Thirty-four of the 50 state governors are currently Republicans. This, combined with the fact that insurance rates are down in most of the U.S., means we have not seen a significant push for workers’ compensation reforms the last few years. However, there are still some states where significant activity is expected in 2018.

  • Florida will again attempt to fix the plaintiff attorney fee caps that were found unconstitutional by the state supreme court two years ago.
  • Pennsylvania had the part of its workers’ compensation statutes dealing with the evaluation of impairment found unconstitutional in 2017. Efforts are underway to correct this legislatively.
  • Expect the workers’ compensation reform battles between Illinois Gov. Rauner and the Democrat-controlled legislature to continue. This is an election year for the Illinois governor.
  • In California, it is Gov. Brown’s last year. Expect yet another push by the legislature to undermine prior workers’ compensation reforms. Universal healthcare will likely be an issue in the 2018 governor’s race, and the outcome of this election could have a significant impact on workers’ compensation in 2019.

Treatment Guidelines and Drug Formularies

We have seen a positive trend in states adopting treatment guidelines and drug formularies, which can help injured workers get proper, timely care and help to reduce unnecessary treatment.

In 2018, California, New York and Arkansas will all be implementing new treatment guidelines or drug formularies. Montana is also implementing a drug formulary, but the timeline for this is not set yet.

Georgia, Pennsylvania, North Carolina and Louisiana all considered either treatment guidelines or drug formularies in 2017, and we expect them to revisit this again in 2018.

See also: The State of Workers’ Compensation  

Judicial Watch

Every year around the country, judges modify the practice of workers’ compensation in their state based on their interpretation of the statutes. These interpretations can significantly expand or restrict workers’ compensation benefits in the state. It is as important to monitor the court decisions in your state as it is to monitor legislative activity.

Along those lines, challenging the constitutionality of workers’ compensation statutes is a trend that is expected to continue in 2018. Last year, Pennsylvania joined the list of states to have a portion of their workers’ compensation statutes found unconstitutional by the state supreme court. There is a case on appeal in Kansas right now challenging the constitutionality of a portion of their statute, as well. The basis for these constitutional challenges exists in many other states.

Finally, last year, a judge in Alabama declared the state’s entire workers’ compensation statutes unconstitutional. This was appealed, and the case settled on appeal, so that decision ultimately was rendered moot. However, the issues raised in that court case regarding benefit adequacy are something we could see again anywhere.

Workplace Violence

Companies are working to raise awareness of workplace violence. Whether they are engaging consultants to assist with planning or conducting revised employee training, risk managers and human resources are working together to ensure they have a solid program in place.
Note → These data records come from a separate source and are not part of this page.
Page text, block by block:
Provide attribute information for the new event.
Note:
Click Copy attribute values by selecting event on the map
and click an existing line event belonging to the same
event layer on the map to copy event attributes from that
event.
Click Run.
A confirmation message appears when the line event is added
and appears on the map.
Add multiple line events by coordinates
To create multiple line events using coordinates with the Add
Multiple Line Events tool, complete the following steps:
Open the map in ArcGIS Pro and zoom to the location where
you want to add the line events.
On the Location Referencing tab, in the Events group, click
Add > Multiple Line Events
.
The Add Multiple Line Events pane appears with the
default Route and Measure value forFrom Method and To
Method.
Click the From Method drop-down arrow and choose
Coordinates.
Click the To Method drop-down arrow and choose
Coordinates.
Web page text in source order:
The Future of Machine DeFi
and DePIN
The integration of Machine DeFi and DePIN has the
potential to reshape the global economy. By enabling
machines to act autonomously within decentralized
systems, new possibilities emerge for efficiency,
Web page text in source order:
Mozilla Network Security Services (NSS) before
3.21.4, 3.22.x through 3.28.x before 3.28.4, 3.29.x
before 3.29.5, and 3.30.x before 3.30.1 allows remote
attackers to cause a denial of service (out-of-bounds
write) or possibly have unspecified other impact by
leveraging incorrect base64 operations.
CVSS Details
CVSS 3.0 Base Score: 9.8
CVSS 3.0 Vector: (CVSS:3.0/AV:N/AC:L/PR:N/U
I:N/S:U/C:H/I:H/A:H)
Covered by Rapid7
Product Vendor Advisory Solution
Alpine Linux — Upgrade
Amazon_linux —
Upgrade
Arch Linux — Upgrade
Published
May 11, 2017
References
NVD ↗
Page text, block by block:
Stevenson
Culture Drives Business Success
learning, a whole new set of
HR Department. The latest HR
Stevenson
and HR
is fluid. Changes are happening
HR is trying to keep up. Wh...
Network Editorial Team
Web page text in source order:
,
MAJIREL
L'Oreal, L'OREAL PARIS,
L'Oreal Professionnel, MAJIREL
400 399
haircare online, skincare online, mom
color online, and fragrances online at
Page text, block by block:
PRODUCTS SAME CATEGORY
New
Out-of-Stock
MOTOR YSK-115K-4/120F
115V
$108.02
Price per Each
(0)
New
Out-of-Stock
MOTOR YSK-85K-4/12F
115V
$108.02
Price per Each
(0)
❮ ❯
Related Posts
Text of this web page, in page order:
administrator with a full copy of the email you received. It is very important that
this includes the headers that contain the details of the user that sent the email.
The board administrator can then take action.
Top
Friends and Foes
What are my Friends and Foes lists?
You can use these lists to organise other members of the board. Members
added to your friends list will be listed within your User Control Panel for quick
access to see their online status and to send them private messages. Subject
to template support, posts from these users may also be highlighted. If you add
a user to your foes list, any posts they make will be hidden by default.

There is an uptick in patient attacks on healthcare workers. This is happening all too often, ranging from emergency room to mental health facilities and nursing home care settings.

Given that 2017 marks an unprecedented awareness of sexual harassment in the workplace, we are adding workplace harassment as an issue to watch. Employers small and large are looking at their sexual harassment policies, training and complaint-investigation processes.

State Variations

Workers’ compensation is a state-based system, and the variation between the states is something that has been attracting consistent attention. Two people performing the same job for the same company in different states can receive significantly different workers’ compensation benefits. The very definition of an employee varies by state. From the administrative side, a lack of consistency with regard to state forms, data templates and even the definition of disability is very challenging to payers.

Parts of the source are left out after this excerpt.